I don't see where --min-gdbserver-port
, --max-gdbserver-port
and --gdbserver-port
values are really used. Do we still need them?
--port-offset
is not used too.
Probably it is better to revert #88845 since the port mapping does not work as expected anyway. But #88845 caused test failures on cross builds.
I don't see where --min-gdbserver-port, --max-gdbserver-port and --gdbserver-port values are really used. Do we still need them? --port-offset is not used too.
Start from lldb/tools/lldb-server/lldb-platform.cpp
instead. They should be doing something if the user provided them.

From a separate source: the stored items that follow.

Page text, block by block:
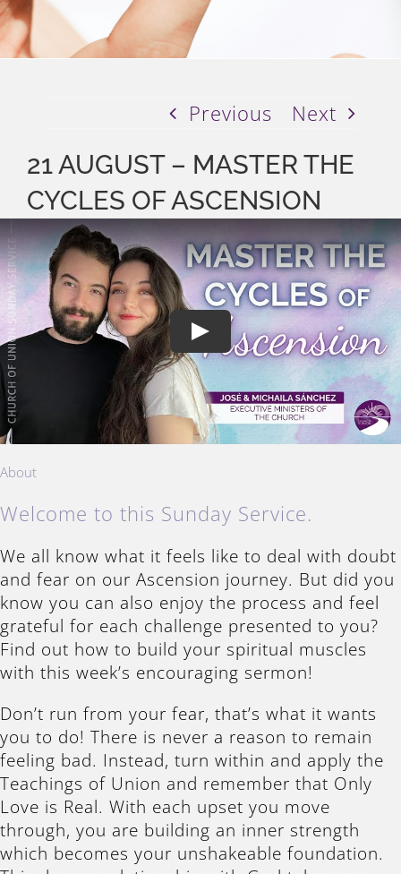
Previous Next
21 AUGUST – MASTER THE
CYCLES OF ASCENSION
Play
About
Welcome to this Sunday Service.
We all know what it feels like to deal with doubt
and fear on our Ascension journey. But did you
know you can also enjoy the process and feel
grateful for each challenge presented to you?
Find out how to build your spiritual muscles
with this week’s encouraging sermon!
Don’t run from your fear, that’s what it wants
you to do! There is never a reason to remain
feeling bad. Instead, turn within and apply the
Teachings of Union and remember that Only
Love is Real. With each upset you move
through, you are building an inner strength
which becomes your unshakeable foundation.
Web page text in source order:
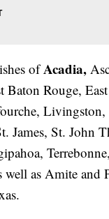
ofAcadia,
Baton Rouge,
Livingston,
James, St. John
Terrebonne,
as Amite and
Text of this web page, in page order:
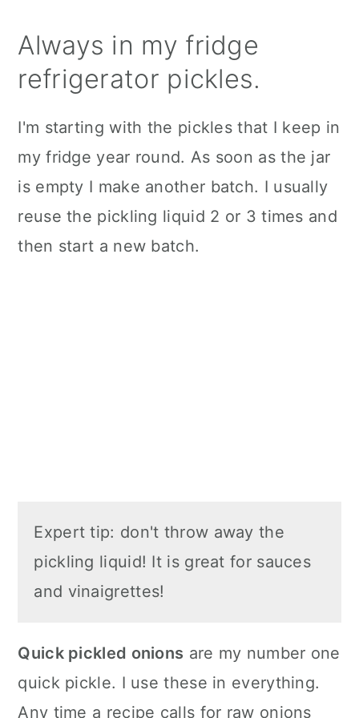
Always in my fridge
refrigerator pickles.
I'm starting with the pickles that I keep in
my fridge year round. As soon as the jar
is empty I make another batch. I usually
reuse the pickling liquid 2 or 3 times and
then start a new batch.
Expert tip: don't throw away the
pickling liquid! It is great for sauces
and vinaigrettes!
Quick pickled onions are my number one
quick pickle. I use these in everything.
Any time a recipe calls for raw onions
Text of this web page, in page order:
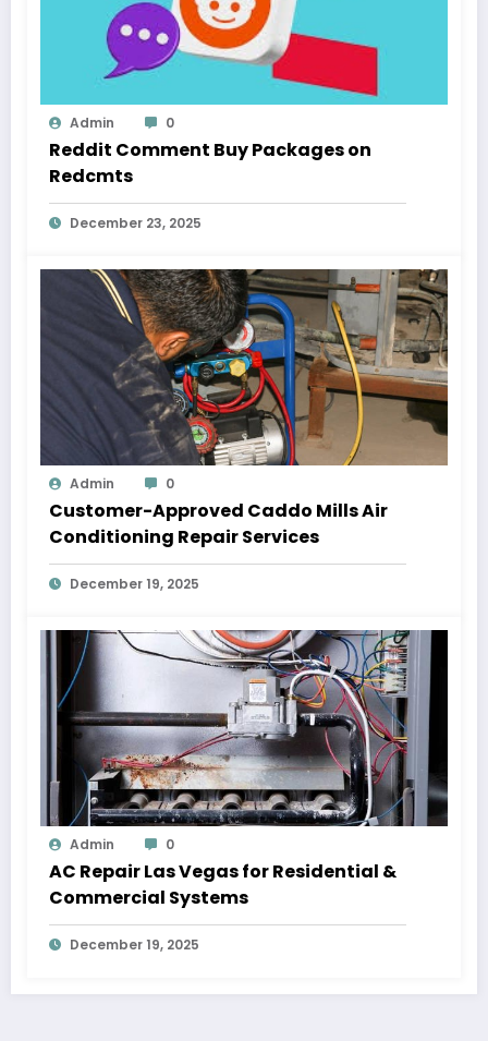
Admin 0
Reddit Comment Buy Packages on
Redcmts
December 23, 2025
Admin 0
Customer-Approved Caddo Mills Air
Conditioning Repair Services
December 19, 2025
Admin 0
AC Repair Las Vegas for Residential &
Commercial Systems
December 19, 2025
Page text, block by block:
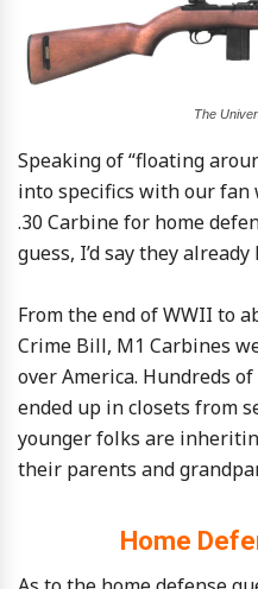
The
Speaking of “floating
into specifics with our
.30 Carbine for home
guess, I’d say they
From the end of WWII to
Crime Bill, M1 Carbines
over America. Hundreds
ended up in closets from
younger folks are
their parents and
Home
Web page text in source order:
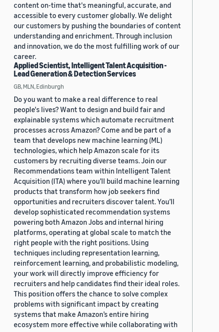
content on-time that's meaningful, accurate, and
accessible to every customer globally. We delight
our customers by pushing the boundaries of content
understanding and enrichment. Through inclusion
and innovation, we do the most fulfilling work of our
career.
Applied Scientist, Intelligent Talent Acquisition -
Lead Generation & Detection Services
GB, MLN, Edinburgh
Do you want to make a real difference to real
people's lives? Want to design and build fair and
explainable systems which automate recruitment
processes across Amazon? Come and be part of a
team that develops new machine learning (ML)
technologies, which help Amazon scale for its
customers by recruiting diverse teams. Join our
Recommendations team within Intelligent Talent
Acquisition (ITA) where you’ll build machine learning
products that transform how job seekers find
opportunities and recruiters discover talent. You’ll
develop sophisticated recommendation systems
powering both Amazon Jobs and internal hiring
platforms, operating at global scale to match the
right people with the right positions. Using
techniques including representation learning,
reinforcement learning, and probabilistic modeling,
your work will directly improve efficiency for
recruiters and help candidates find their ideal roles.
This position offers the chance to solve complex
problems with significant impact by creating
systems that make Amazon’s entire hiring
ecosystem more effective while collaborating with
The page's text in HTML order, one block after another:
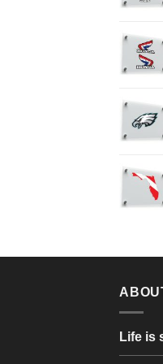
Life is
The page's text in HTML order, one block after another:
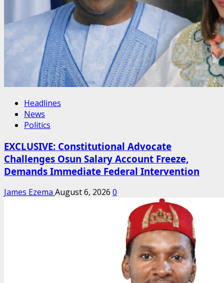
Headlines
News
Politics
EXCLUSIVE: Constitutional Advocate
Challenges Osun Salary Account Freeze,
Demands Immediate Federal Intervention
James Ezema August 6, 2026 0

They are supposed to be for situations where you don't have all the ports available between the host and VM.
They've always been a bit dodgy but they are useful for working on simulators.
Currently the port in url
is always 0 because std::optional<uint16_t> port
is initialized here and LaunchGDBServer() does not request port map at all
https://github.com/llvm/llvm-project/blob/0870afaaaccde5b4bae37abfc982207ffafb8332/lldb/tools/lldb-server/lldb-platform.cpp#L355
Note usually it is better to configure simulators (qemu) to use a network bridge with own IP w/o any port limits and do not map ports manually to host's ports.
Note I'm working on a patch to fix this issue and all port mapping related issues. The idea is to use threads for platform mode and use a common port map for all connections instead of making a new portmap_for_child
with 1 port.
To reproduce, the remote needs to be something relatively slow. In my case QEMU.
Start an lldb-server on the remote in platform mode with some restricted ports:
Then connect lldb and run a program:
At this point lldb-server has started a new process to handle this client's connection and given it a port map that has one open port, that it has used to start a gdb-server process.
From here, if you finish the program then run it again, everything is fine. The gdbserver is torn down and the port is freed, then reused for the new gdbserver.
However, if you run before the program finishes there is a race between the platform killing the gdbserver process and the platform handling the launch gdb server request packet:
We can see that the packets are sent in the right order:
On the server side it uses
kill()
to kill the process and it should then free the port here: https://github.com/llvm/llvm-project/blob/76c84e702bd9af7db2bb9373ba6de0508f1e57a9/lldb/tools/lldb-server/lldb-platform.cpp#L300(introduced by https://github.com/llvm/llvm-project/pull/88845, which I think made the feature overall better, but in doing so exposed this issue)
If the remote is slow enough that the kill doesn't actually finish before we get back there, then it won't and it'll try to find a free port, find none, and fail to launch the gdb server. Some ad-hoc logging shows this on the server side:
This does not happen debugging locally on real hardware.
I discovered this running some of the SVE tests again. They run the debugee once to discover the supported vector lengths and then again to run the actual test case. Adding a
sleep(5)
in the test cases between those 2 runs also "fixes" the issue.The workaround is to not use a port map at all, but often giving full network access to a VM is difficult. So I'd like to find a way to make this work, or at least work around it in the tests most likely to be run this way.